MLServer
MLServer copied to clipboard
Adaptive batching leads to parameters being cut off
Hi, I observed some weird behavior when using the REST API with adaptive batching enabled.
When sending a single request to the v2 REST endpoint /v2/models/<MODEL>/infer the Parameters within the responseOutput are cut off. If a parameter is not an iterable, a TypeError is raised: e.g. TypeError: 'int' object is not iterable
Note that this only happens when:
- Adaptive batching is enabled
- A single request is sent within the
max_batch_timetime window
How to Reproduce:
# model.py
from mlserver import MLModel
from mlserver.types import InferenceResponse, ResponseOutput, InferenceRequest
class EchoModel(MLModel):
async def load(self):
return True
async def predict(self, payload: InferenceRequest):
request_input = payload.inputs[0]
# return the payload input as output
output = ResponseOutput(**request_input.dict())
return InferenceResponse(model_name=self.name, outputs=[output])
// model-settings.json
{
"name": "echoModel",
"max_batch_time": 2,
"max_batch_size": 32,
"implementation": "model.EchoModel"
}
Request Body:
// POST to localhost:8080/v2/models/echoModel/infer
{
"inputs": [{
"name": "docs",
"shape": [2],
"datatype": "INT32",
"parameters": {
"id": "123"
},
"data": [10,11]
}]
}
Expected behavior: EchoModel returns the RequestInput as Output.

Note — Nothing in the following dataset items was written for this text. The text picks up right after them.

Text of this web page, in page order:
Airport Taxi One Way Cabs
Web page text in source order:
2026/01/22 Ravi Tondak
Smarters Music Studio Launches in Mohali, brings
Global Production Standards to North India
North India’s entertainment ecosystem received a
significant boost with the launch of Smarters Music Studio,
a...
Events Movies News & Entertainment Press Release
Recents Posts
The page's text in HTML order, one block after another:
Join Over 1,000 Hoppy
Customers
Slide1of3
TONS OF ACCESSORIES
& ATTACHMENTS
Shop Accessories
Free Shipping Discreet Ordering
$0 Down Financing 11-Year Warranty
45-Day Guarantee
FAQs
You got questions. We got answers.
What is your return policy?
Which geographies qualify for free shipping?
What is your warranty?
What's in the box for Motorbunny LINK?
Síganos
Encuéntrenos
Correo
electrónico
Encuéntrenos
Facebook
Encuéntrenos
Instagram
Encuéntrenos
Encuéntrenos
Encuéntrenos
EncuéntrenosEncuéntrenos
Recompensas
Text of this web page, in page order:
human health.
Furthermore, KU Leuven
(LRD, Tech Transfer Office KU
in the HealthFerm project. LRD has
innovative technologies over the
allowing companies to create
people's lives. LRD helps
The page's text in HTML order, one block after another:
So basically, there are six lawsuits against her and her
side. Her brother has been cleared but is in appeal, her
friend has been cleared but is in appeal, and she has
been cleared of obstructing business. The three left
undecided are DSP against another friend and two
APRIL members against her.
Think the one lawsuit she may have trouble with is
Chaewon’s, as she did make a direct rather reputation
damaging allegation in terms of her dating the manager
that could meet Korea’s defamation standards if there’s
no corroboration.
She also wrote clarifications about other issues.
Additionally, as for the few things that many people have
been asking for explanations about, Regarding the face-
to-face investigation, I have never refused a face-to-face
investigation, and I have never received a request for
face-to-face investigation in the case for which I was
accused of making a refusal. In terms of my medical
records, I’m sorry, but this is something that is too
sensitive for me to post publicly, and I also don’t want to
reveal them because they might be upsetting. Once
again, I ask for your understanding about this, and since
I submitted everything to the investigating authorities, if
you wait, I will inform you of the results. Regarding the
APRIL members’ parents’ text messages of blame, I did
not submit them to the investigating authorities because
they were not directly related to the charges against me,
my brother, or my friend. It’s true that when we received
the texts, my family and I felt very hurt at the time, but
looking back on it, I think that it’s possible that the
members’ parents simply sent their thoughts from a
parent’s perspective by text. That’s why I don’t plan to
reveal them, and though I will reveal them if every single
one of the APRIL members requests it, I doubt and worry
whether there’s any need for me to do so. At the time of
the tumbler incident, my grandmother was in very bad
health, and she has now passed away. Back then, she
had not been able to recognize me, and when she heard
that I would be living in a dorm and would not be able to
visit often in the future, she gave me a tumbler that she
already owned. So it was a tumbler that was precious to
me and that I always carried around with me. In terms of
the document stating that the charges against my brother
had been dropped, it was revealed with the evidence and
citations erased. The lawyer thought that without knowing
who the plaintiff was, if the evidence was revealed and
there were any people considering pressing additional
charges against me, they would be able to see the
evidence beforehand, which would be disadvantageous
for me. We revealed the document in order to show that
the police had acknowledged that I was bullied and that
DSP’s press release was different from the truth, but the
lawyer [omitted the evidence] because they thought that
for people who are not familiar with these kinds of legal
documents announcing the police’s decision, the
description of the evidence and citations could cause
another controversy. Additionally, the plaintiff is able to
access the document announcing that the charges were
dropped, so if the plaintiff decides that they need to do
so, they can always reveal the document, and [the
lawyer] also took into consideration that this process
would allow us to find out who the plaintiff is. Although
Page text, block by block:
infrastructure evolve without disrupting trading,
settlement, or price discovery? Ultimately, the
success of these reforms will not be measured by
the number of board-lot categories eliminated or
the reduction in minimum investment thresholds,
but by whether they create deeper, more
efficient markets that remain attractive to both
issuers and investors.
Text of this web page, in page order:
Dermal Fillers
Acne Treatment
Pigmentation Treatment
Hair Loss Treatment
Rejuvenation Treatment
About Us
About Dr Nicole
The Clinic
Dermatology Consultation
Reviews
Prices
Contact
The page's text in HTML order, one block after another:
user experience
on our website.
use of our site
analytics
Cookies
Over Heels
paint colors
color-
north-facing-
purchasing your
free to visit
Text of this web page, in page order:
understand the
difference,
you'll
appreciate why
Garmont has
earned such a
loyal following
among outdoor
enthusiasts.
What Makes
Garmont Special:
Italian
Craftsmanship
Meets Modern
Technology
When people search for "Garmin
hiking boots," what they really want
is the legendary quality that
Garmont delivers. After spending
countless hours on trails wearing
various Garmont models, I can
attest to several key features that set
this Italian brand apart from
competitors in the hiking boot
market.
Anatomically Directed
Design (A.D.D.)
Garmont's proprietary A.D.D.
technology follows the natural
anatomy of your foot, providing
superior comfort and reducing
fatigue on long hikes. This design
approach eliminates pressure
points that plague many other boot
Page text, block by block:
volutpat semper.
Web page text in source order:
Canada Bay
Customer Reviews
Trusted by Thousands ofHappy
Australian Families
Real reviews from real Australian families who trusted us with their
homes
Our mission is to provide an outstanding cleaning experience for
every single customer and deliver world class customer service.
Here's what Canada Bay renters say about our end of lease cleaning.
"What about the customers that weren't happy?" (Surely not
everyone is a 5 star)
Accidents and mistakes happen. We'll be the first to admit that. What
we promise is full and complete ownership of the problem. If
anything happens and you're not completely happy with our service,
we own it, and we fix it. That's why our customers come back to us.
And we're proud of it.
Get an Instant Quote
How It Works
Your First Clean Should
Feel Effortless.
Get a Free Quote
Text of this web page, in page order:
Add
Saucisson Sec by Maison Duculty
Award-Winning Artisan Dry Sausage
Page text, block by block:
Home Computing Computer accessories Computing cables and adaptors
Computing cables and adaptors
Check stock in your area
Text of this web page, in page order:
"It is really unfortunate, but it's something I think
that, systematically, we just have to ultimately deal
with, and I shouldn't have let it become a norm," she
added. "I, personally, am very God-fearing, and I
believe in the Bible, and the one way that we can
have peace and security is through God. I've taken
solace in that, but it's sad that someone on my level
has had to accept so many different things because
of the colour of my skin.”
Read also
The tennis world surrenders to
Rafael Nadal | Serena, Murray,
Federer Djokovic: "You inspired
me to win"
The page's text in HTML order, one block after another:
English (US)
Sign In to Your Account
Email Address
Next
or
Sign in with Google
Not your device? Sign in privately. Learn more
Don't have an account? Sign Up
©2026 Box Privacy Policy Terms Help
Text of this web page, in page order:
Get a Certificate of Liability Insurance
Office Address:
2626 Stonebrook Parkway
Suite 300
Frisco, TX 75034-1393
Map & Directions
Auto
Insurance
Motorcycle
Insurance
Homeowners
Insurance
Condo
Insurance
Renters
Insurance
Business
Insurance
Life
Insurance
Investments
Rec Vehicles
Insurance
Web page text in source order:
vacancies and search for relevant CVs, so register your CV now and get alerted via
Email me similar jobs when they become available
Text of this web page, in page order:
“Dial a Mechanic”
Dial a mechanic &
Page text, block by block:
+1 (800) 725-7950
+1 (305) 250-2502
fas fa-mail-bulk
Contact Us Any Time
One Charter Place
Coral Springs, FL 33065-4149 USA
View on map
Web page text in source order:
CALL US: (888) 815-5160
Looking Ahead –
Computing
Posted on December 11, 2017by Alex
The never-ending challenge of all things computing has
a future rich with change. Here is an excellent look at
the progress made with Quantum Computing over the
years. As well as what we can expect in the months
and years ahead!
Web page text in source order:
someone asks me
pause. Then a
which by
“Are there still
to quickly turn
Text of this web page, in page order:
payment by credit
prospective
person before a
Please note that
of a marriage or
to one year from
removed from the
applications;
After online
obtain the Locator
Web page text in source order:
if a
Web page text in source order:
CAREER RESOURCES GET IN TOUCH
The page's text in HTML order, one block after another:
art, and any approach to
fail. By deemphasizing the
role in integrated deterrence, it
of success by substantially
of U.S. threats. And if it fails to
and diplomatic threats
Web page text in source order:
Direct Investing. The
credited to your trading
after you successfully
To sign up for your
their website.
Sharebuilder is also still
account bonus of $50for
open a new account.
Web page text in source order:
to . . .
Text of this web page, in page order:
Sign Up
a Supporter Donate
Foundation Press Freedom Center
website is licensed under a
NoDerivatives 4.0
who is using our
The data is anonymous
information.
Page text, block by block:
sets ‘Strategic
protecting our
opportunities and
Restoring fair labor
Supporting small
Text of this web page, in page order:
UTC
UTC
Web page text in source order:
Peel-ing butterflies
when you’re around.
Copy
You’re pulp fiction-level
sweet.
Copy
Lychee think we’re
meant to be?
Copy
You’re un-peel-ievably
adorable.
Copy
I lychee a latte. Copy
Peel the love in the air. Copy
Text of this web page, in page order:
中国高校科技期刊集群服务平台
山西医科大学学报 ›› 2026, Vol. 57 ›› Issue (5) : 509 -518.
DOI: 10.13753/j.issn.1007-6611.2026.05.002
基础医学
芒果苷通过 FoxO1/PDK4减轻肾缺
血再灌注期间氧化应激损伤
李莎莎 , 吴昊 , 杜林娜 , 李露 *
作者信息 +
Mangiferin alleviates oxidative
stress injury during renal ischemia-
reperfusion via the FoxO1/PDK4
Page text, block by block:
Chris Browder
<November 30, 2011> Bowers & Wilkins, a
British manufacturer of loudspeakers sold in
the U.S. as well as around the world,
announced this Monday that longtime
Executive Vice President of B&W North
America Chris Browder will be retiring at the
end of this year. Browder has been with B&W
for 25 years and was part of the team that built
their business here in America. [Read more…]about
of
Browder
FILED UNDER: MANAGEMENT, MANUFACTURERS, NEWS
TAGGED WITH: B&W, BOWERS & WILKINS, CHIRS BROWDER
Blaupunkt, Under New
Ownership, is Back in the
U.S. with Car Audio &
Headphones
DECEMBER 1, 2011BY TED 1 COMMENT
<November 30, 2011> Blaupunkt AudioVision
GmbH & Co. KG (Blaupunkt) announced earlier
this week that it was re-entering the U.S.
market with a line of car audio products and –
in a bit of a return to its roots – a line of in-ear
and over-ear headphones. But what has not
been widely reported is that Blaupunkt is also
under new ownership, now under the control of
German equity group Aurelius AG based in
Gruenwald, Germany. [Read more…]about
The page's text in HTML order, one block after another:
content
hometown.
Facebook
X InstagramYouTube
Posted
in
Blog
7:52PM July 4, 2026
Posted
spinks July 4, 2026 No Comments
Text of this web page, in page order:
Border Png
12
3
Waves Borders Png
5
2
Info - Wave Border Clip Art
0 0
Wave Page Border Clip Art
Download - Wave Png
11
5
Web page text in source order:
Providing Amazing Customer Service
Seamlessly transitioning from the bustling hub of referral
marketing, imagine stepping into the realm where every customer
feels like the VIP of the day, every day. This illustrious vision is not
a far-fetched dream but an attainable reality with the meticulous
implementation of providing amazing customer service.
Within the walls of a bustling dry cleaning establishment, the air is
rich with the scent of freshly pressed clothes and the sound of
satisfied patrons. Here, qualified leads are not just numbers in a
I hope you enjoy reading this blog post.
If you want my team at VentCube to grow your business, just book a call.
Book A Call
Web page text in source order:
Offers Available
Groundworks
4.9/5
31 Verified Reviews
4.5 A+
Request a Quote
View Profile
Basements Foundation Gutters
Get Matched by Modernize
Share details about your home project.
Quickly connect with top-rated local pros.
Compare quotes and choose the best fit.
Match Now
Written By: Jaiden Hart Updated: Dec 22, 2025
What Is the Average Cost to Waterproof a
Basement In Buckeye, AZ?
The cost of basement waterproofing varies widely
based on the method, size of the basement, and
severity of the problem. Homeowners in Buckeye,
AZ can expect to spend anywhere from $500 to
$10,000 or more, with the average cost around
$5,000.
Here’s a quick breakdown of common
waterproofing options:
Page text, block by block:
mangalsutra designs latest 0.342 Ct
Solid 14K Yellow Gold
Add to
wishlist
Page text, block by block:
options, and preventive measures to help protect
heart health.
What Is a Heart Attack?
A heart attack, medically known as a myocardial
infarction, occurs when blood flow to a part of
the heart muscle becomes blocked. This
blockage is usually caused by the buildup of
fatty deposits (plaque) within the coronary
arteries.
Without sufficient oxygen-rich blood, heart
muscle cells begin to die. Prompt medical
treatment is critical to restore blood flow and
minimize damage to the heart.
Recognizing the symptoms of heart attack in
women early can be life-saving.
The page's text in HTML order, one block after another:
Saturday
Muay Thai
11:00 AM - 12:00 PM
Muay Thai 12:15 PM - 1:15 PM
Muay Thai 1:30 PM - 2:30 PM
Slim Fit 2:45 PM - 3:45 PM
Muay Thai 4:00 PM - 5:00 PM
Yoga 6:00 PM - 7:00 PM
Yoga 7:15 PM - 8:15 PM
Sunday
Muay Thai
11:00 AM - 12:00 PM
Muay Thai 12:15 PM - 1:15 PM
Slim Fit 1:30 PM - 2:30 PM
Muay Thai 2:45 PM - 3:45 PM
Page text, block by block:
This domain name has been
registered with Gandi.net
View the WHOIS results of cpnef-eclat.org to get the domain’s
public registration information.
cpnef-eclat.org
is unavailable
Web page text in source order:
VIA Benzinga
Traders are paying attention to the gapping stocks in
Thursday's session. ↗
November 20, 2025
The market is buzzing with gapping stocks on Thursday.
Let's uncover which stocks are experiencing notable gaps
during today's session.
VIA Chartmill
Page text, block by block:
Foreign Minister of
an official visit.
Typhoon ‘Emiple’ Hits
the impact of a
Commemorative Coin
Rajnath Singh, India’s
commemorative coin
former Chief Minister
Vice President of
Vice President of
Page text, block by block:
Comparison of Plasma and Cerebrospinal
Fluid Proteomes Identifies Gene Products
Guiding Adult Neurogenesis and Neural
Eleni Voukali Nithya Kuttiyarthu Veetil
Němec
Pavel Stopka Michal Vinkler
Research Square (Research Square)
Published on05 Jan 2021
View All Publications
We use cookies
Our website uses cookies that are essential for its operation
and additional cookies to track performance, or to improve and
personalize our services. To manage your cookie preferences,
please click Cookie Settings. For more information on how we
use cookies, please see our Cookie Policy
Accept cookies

Actual behavior: Parameter in the output are cut off or TypeError is raised
Examples:
- input parameters:
{"custom-param": "123"}--> output parameters:{"custom-param": "1"} - input parameters:
{"custom-params": ["123", "456"]}--> output parameters:{"custom-param": "123"} - input parameters:
{"custom-param": 123 }-->TypeError: 'int' object is not iterable
It seems like the Parameters are unbatched even if they were never batched in the first place.
Hi @tobbber Can you share the Dockerfile used? I tried to wrap up my code as a similar way and set up the batch settings. Then I met the error of prometheus_client issue as below
File "/opt/conda/lib/python3.8/site-packages/prometheus_client/metrics.py", line 121, in __init__ registry.register(self) File "/opt/conda/lib/python3.8/site-packages/prometheus_client/registry.py", line 29, in register raise ValueError( ValueError: Duplicated timeseries in CollectorRegistry: {'batch_request_queue_count', 'batch_request_queue_bucket', 'batch_request_queue_created', 'batch_request_queue_sum'}
I used mlserver build and the generated Dockerfile use seldonio/mlserver:1.3.5-slim
Hi @yaliqin, i used the Mlserver CLI directly with mlserver start mlserver_example/ with structure:
mlserver_example/
├── model-settings.json
└── model.py
To install mlserver i used pip install mlserver==1.3.5
Thank you very much! Which python version are you using?
On Tue, Feb 13, 2024 at 4:23 AM Tobi @.***> wrote:
Hi @yaliqin https://github.com/yaliqin, i used the Mlserver CLI directly with mlserver start mlserver_example/ with structure:
mlserver_example/ ├── model-settings.json └── model.py
To install mlserver i used pip install mlserver==1.3.5
— Reply to this email directly, view it on GitHub https://github.com/SeldonIO/MLServer/issues/1541#issuecomment-1941396953, or unsubscribe https://github.com/notifications/unsubscribe-auth/AKSGHEZNB5HWGQOTQ5KVORLYTNLNBAVCNFSM6AAAAABB6TOTQ2VHI2DSMVQWIX3LMV43OSLTON2WKQ3PNVWWK3TUHMYTSNBRGM4TMOJVGM . You are receiving this because you were mentioned.Message ID: @.***>
I am using python 3.11.6 on a arm64 machine (M1 mac)
Thanks @tobbber. mlserver start . worked but the docker run failed. Will check the difference.